There has been no change in our critical accounting policies from those disclosed in our Form 10-K for the year ended December 31, 2008.

Non-GAAP Financial Measures

EBITDAX represents earnings before interest expense, income taxes, depreciation, depletion, amortization and accretion, property impairments, exploration expense, unrealized derivative gains and losses, and non-cash compensation expense. EBITDAX is not a measure of net income or cash flow as determined by U. S. GAAP. Management believes EBITDAX is useful because it allows them to more effectively evaluate our operating performance and compare the results of its operations from period to period without regard to its financing methods or capital structure. We exclude the items listed above from net income in arriving at EBITDAX because these amounts can vary substantially from company to company within its industry depending upon accounting methods and book values of assets, capital structures and the method by which the assets were acquired. EBITDAX should not be considered as an alternative to, or more meaningful than, net income or cash flow as determined in accordance with GAAP or as an indicator of a company’s operating performance or liquidity. Certain items excluded from EBITDAX are significant components in understanding and assessing a company’s financial performance, such as a company’s cost of capital and tax structure, as well as the historic costs of depreciable assets, none of which are components of EBITDAX. Our computations of EBITDAX may not be comparable to other similarly titled measures of other companies. We believe that EBITDAX is a widely followed measure of operating performance and may also be used by investors to measure our ability to meet future debt service requirements, if any. Our credit facility requires that we maintain a total debt to EBITDAX ratio of no greater than 3.75 to 1 on a rolling four-quarter basis. The credit facility defines EBITDAX consistently with the definition of EBITDAX utilized and presented by us. The following table is a reconciliation of our net income to EBITDAX.

 

     Three months ended June 30,    Six months ended June 30,
     2009     2008    2009     2008

Net income (loss)

   $ 13,508      $ 127,307    $ (13,105   $ 215,278

Unrealized gain on derivative instruments

     (890     —        (890     —  

Interest expense

     4,723        2,865      9,310        6,276

Provision (benefit) for income taxes

     8,251        75,305      (8,008     125,915

Depreciation, depletion, amortization and accretion

     53,148        28,062      103,845        56,708

Property impairments

     23,275        3,153      58,700        7,673

Exploration expense

     1,530        5,731      8,649        10,993

Equity compensation

     2,705        2,527      5,422        3,895
                             

EBITDAX

   $ 106,250      $ 244,950    $ 163,923      $ 426,738

 

ITEM 3. Quantitative and Qualitative Disclosures About Market Risk

General

We are exposed to a variety of market risks including credit risk, commodity price risk and interest rate risk. We address these risks through a program of risk management which may include the use of derivative instruments.

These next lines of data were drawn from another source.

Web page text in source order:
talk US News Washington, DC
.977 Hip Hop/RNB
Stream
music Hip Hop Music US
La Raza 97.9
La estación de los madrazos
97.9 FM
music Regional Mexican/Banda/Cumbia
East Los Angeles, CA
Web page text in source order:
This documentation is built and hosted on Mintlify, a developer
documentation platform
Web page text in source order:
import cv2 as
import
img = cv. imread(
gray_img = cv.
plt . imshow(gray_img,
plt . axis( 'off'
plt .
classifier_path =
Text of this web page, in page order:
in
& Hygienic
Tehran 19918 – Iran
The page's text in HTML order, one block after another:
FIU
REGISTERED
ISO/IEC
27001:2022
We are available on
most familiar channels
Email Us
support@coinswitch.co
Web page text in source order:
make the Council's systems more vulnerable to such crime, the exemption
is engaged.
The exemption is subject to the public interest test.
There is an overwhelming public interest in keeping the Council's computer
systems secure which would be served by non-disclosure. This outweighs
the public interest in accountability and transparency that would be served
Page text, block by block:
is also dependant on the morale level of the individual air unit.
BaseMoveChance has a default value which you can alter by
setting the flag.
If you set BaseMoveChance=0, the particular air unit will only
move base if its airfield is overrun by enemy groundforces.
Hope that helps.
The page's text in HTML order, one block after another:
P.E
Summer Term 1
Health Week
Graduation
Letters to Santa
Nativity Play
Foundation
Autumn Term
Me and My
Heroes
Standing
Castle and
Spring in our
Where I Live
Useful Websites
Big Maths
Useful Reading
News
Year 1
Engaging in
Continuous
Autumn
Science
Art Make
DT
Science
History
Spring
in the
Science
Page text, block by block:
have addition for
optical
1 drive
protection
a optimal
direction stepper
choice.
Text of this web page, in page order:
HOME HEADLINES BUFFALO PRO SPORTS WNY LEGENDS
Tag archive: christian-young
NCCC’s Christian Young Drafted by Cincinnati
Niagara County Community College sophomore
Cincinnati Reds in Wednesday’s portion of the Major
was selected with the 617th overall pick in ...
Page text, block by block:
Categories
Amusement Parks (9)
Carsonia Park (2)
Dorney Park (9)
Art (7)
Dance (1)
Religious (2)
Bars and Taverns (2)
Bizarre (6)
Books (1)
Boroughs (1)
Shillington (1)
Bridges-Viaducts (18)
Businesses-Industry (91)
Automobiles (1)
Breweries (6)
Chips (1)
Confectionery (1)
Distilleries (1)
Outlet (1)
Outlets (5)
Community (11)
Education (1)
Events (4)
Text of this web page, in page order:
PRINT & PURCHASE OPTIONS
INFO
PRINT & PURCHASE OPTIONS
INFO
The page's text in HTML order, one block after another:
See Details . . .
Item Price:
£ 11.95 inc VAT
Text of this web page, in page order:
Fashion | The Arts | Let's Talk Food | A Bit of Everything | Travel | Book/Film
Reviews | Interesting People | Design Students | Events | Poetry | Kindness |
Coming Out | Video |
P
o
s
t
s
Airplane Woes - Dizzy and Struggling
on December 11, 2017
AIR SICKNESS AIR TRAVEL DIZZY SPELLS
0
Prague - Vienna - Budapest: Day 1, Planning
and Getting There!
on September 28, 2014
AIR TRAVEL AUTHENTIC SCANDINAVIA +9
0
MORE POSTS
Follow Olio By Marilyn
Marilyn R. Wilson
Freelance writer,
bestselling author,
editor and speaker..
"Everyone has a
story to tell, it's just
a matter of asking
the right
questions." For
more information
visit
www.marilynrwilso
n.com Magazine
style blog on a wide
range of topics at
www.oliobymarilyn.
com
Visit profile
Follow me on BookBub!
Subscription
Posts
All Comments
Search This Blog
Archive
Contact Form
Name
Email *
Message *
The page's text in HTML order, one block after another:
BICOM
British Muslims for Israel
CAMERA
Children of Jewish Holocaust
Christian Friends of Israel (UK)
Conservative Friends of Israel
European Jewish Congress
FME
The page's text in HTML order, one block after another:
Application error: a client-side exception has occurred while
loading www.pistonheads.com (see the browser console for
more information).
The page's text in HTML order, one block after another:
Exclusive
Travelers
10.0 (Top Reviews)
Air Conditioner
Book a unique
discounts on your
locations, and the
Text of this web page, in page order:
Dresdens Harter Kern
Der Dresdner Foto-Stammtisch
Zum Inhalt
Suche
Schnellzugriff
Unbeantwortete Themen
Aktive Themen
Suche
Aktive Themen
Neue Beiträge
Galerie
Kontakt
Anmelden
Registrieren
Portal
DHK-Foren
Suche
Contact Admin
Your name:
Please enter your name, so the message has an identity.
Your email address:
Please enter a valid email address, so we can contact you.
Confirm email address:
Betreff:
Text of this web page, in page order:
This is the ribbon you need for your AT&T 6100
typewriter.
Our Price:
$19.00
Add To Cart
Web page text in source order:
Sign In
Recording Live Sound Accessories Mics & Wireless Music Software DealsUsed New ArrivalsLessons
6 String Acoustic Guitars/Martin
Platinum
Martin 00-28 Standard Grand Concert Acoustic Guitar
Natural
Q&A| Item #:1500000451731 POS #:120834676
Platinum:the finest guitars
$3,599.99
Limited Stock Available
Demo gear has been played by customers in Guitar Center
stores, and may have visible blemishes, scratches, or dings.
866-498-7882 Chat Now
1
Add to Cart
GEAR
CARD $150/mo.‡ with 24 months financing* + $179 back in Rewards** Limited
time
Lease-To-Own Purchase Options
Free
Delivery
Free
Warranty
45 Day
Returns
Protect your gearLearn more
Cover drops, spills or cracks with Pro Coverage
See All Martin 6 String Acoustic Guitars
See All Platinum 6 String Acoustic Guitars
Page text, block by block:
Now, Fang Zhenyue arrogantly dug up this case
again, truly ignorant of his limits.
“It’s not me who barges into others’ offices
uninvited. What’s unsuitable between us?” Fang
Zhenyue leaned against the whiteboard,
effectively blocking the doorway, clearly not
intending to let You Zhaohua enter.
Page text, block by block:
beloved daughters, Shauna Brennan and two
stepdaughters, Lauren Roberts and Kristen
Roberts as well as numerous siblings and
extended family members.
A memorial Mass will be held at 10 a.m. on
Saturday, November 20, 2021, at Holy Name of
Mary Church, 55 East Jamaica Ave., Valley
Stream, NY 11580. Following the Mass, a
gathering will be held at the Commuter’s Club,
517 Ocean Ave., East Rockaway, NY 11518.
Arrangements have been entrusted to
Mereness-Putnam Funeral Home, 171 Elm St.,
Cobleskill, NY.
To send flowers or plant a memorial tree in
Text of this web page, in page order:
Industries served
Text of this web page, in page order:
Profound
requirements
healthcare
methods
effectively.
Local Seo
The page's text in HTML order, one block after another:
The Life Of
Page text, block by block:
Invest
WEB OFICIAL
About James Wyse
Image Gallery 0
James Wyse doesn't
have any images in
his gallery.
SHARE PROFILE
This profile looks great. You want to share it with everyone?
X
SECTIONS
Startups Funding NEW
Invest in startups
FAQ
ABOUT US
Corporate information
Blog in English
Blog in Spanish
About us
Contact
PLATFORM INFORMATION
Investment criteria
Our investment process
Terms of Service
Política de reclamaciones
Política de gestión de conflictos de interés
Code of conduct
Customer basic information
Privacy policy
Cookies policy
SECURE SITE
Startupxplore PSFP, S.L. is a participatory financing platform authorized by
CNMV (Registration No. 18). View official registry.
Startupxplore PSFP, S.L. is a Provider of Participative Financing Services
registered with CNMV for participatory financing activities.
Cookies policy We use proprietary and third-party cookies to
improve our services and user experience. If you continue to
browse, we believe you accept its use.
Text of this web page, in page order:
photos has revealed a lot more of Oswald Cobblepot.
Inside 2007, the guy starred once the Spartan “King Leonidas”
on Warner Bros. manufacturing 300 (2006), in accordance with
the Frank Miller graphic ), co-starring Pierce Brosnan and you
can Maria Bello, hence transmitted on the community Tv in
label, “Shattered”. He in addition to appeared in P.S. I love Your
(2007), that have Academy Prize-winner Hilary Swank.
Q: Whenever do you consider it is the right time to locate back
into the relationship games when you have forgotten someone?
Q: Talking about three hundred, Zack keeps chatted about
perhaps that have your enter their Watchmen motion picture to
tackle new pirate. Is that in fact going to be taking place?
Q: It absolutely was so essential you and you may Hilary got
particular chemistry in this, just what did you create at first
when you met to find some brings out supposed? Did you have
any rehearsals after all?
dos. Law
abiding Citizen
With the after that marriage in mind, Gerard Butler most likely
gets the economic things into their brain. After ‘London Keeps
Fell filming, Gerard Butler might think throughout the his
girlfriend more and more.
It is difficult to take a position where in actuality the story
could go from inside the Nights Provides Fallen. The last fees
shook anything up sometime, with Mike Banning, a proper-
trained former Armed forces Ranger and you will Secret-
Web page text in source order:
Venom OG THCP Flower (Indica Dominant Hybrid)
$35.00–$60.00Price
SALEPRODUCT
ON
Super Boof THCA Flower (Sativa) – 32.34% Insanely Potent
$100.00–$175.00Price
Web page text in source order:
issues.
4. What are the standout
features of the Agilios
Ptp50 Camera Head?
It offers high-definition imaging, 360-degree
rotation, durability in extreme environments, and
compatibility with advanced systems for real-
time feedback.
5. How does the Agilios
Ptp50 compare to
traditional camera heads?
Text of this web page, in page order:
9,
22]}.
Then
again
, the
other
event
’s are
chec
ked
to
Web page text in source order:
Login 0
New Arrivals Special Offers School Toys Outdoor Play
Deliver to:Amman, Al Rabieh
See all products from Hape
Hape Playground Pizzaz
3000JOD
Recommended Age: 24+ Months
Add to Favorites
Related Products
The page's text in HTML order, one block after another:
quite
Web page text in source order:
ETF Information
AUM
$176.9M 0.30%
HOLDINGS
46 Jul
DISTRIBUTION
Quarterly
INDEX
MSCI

Commodity Price Risk. Our primary market risk exposure is in the pricing applicable to our oil and natural gas production. Realized pricing is primarily driven by the prevailing worldwide price for crude oil and spot market prices applicable to our U.S. natural gas production. Pricing for natural gas and oil production has been volatile and unpredictable for several years, and we expect this volatility to continue in the future. The prices we receive for production depend on many factors outside of our control including volatility in the differences between product prices at sales points and the applicable index price. Based on our average daily production for the six months ended June 30, 2009, our annual revenue would increase or decrease by approximately $9.9 million for each $1.00 per barrel change in crude oil prices and $2.2 million for each $0.10 per MMBtu change in natural gas prices.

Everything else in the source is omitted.